### Work to be completed
Would you retype exactly the lines below, starting with the one that has "subscriptions, go to your User Control Panel" and going on through the one that has "environments achieve more", with no pictures and nothing else?

### Records provided
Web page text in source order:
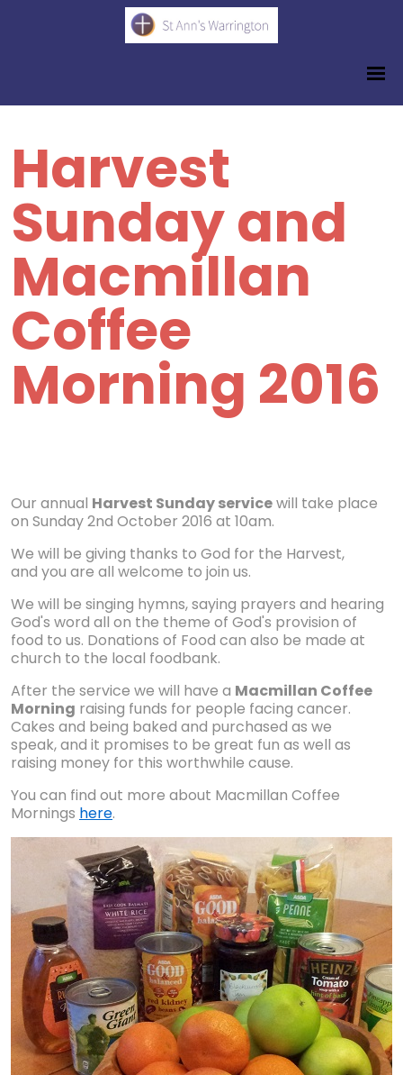
Harvest
Sunday and
Macmillan
Coffee
Morning 2016
Our annual Harvest Sunday servicewill take place
on Sunday 2nd October 2016 at 10am.
We will be giving thanks to God for the Harvest,
and you are all welcome to join us.
We will be singing hymns, saying prayers and hearing
God's word all on the theme of God's provision of
food to us. Donations of Food can also be made at
church to the local foodbank.
After the service we will have a Macmillan Coffee
Morning raising funds for people facing cancer.
Cakes and being baked and purchased as we
speak, and it promises to be great fun as well as
raising money for this worthwhile cause.
You can find out more about Macmillan Coffee
Mornings here.
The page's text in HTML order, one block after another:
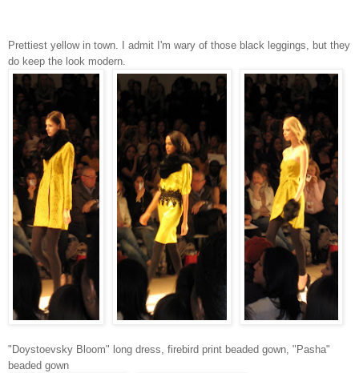
Prettiest yellow in town. I admit I'm wary of those black leggings, but they
do keep the look modern.
"Doystoevsky Bloom" long dress, firebird print beaded gown, "Pasha"
beaded gown
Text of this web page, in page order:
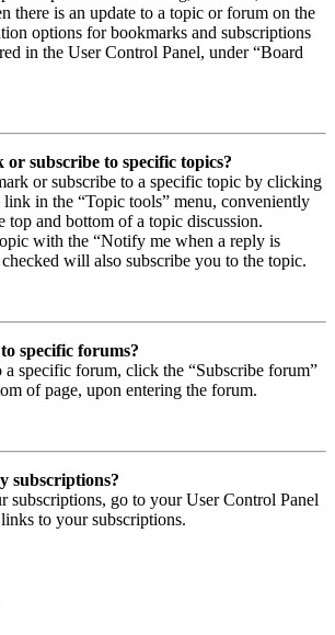
there is an update to a topic or forum on the
options for bookmarks and subscriptions
in the User Control Panel, under “Board
subscribe to specific topics?
or subscribe to a specific topic by clicking
link in the “Topic tools” menu, conveniently
top and bottom of a topic discussion.
with the “Notify me when a reply is
will also subscribe you to the topic.
specific forums?
a specific forum, click the “Subscribe forum”
of page, upon entering the forum.
subscriptions?
subscriptions, go to your User Control Panel
to your subscriptions.
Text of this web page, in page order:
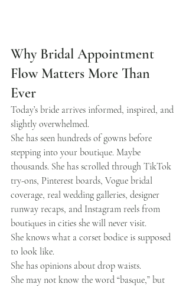
Why Bridal Appointment
Flow Matters More Than
Ever
Today’s bride arrives informed, inspired, and
slightly overwhelmed.
She has seen hundreds of gowns before
stepping into your boutique. Maybe
thousands. She has scrolled through TikTok
try-ons, Pinterest boards, Vogue bridal
coverage, real wedding galleries, designer
runway recaps, and Instagram reels from
boutiques in cities she will never visit.
She knows what a corset bodice is supposed
to look like.
She has opinions about drop waists.
She may not know the word “basque,” but
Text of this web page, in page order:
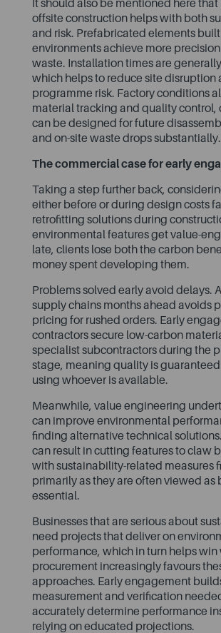
It should also be mentioned here
offsite construction helps with both
and risk. Prefabricated elements
environments achieve more
waste. Installation times are
which helps to reduce site disruption
programme risk. Factory conditions
material tracking and quality control,
can be designed for future
and on-site waste drops substantially.
The commercial case for early
Taking a step further back,
either before or during design costs
retrofitting solutions during
environmental features get value-
late, clients lose both the carbon
money spent developing them.
Problems solved early avoid delays.
supply chains months ahead avoids
pricing for rushed orders. Early
contractors secure low-carbon
specialist subcontractors during the
stage, meaning quality is
using whoever is available.
Meanwhile, value engineering
can improve environmental
finding alternative technical
can result in cutting features to claw
with sustainability-related measures
primarily as they are often viewed as
essential.
Businesses that are serious about
need projects that deliver on
performance, which in turn helps win
procurement increasingly favours
approaches. Early engagement
measurement and verification
accurately determine performance
relying on educated projections.
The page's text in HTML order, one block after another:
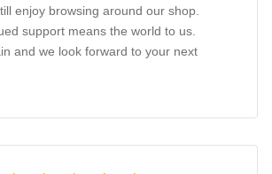
enjoy browsing around our shop.
support means the world to us.
and we look forward to your next
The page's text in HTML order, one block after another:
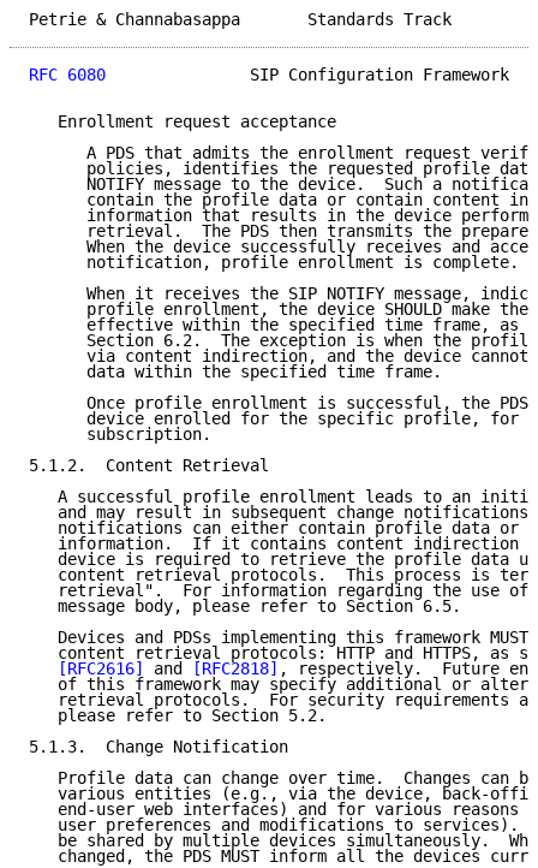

### Task result
subscriptions, go to your User Control Panel
to your subscriptions.
Text of this web page, in page order:
Why Bridal Appointment
Flow Matters More Than
Ever
Today’s bride arrives informed, inspired, and
slightly overwhelmed.
She has seen hundreds of gowns before
stepping into your boutique. Maybe
thousands. She has scrolled through TikTok
try-ons, Pinterest boards, Vogue bridal
coverage, real wedding galleries, designer
runway recaps, and Instagram reels from
boutiques in cities she will never visit.
She knows what a corset bodice is supposed
to look like.
She has opinions about drop waists.
She may not know the word “basque,” but
Text of this web page, in page order:
It should also be mentioned here
offsite construction helps with both
and risk. Prefabricated elements
environments achieve more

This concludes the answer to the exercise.